Now, my tools. You guys know I love gear, and I've tried a lot of things to help me along the way. I still love my armband for swimming, my cycle shoes, and everything else, but I've added 2 major things to the mix that are helping Mama Mae stay on target. One is the BodyMedia FIT Core armband. This thing tracks everything-my steps, my heart rate, calorie burn, sleep...and I input my food into an app. This helps me know exactly how I'm doing and what to expect in weight loss. I'm super psyched. The other thing I'm using is the Kinect for Xbox 360x I've got 2 games for it so far: Zumba fitness Core, and YourShape 2011. Super stoked to share my progress with you!

Instant reflection

I just finished my first real workout with the Kinect. When I say "just", I mean I'm still on the verge of losing my breakfast. When I say "finished" I mean I had to stop. I'm feeling many things right now, besides the nausea. I feel discouraged and disappointed. I've lost a lot of my hard won cardiovascular fitness and muscle strength. I mean, yes, it's been a year since my last *real* workout, and yes, I had a baby 5 months ago, but still. I'm disappointed that I didn't stay more active. I can't change the past, though, and I am feeling excited for the future. :-) I know that today is the bottom.

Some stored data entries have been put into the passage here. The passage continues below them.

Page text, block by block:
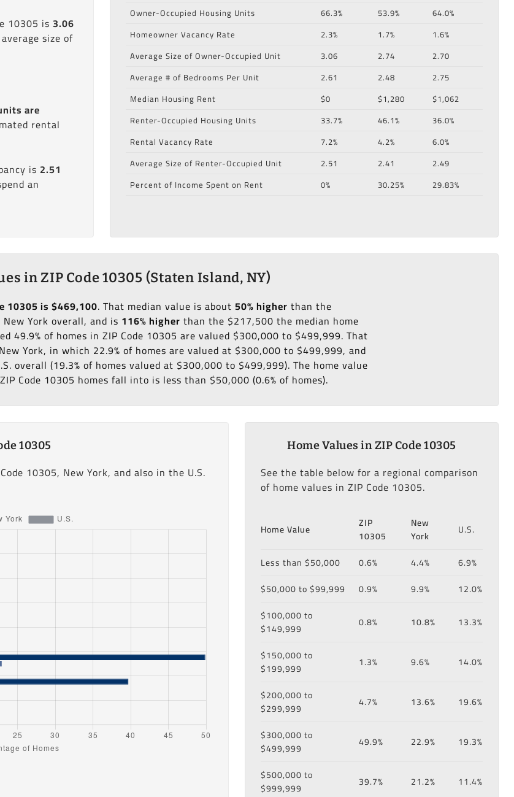
10305 is 3.06
size of
are
rental
is 2.51
an
Owner-Occupied Housing Units
66.3% 53.9%
64.0%
Homeowner Vacancy Rate
2.3% 1.7%
1.6%
Average Size of Owner-Occupied Unit
3.06 2.74
2.70
Average # of Bedrooms Per Unit
2.61 2.48
2.75
Median Housing Rent
$0 $1,280
$1,062
Renter-Occupied Housing Units
33.7% 46.1%
36.0%
Rental Vacancy Rate
7.2% 4.2%
6.0%
Average Size of Renter-Occupied Unit
2.51 2.41
2.49
Percent of Income Spent on Rent
0% 30.25% 29.83%
in ZIP Code 10305 (Staten Island, NY)
10305 is $469,100. That median value is about50% higher than the
York overall, and is 116% higher than the $217,500 the median home
49.9% of homes in ZIP Code 10305 are valued $300,000 to $499,999. That
York, in which 22.9% of homes are valued at $300,000 to $499,999, and
overall (19.3% of homes valued at $300,000 to $499,999). The home value
Code 10305 homes fall into is less than $50,000 (0.6% of homes).
10305
10305, New York, and also in the U.S.
Home Values in ZIP Code 10305
See the table below for a regional comparison
of home values in ZIP Code 10305.
Home Value
ZIP
10305
New
York
U.S.
Less than $50,000 0.6% 4.4%
6.9%
$50,000 to $99,999
0.9% 9.9%
12.0%
$100,000 to
$149,999
0.8% 10.8% 13.3%
$150,000 to
$199,999
1.3% 9.6% 14.0%
$200,000 to
$299,999
4.7% 13.6% 19.6%
$300,000 to
$499,999
49.9% 22.9% 19.3%
$500,000 to
$999,999
39.7% 21.2% 11.4%
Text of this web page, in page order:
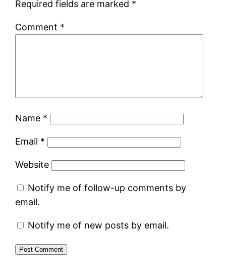
Required fields are marked *
Comment *
Name *
Email *
Website
Notify me of follow-up comments by
email.
Notify me of new posts by email.
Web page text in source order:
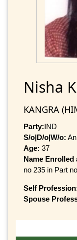
Nisha
KANGRA
Party:IND
S/o|D/o|W/o:
Age: 37
Name Enrolled
no 235 in Part
Self
Spouse

It only gets better from here. I've started, and that's the first step. I can't say it's the hardest step, because for me it's consistency for the first 2 weeks. I think I can do it though. I've got a husband who has my back, and a daughter who is so much less demanding than most babies. :-) I'm probably gonna try my Zumba game in a few hours, and do some solo strength work to round out day 1. Hopefully that and the housework I have planned will both help me reach my calorie burn goal for today and build muscle to burn more long term.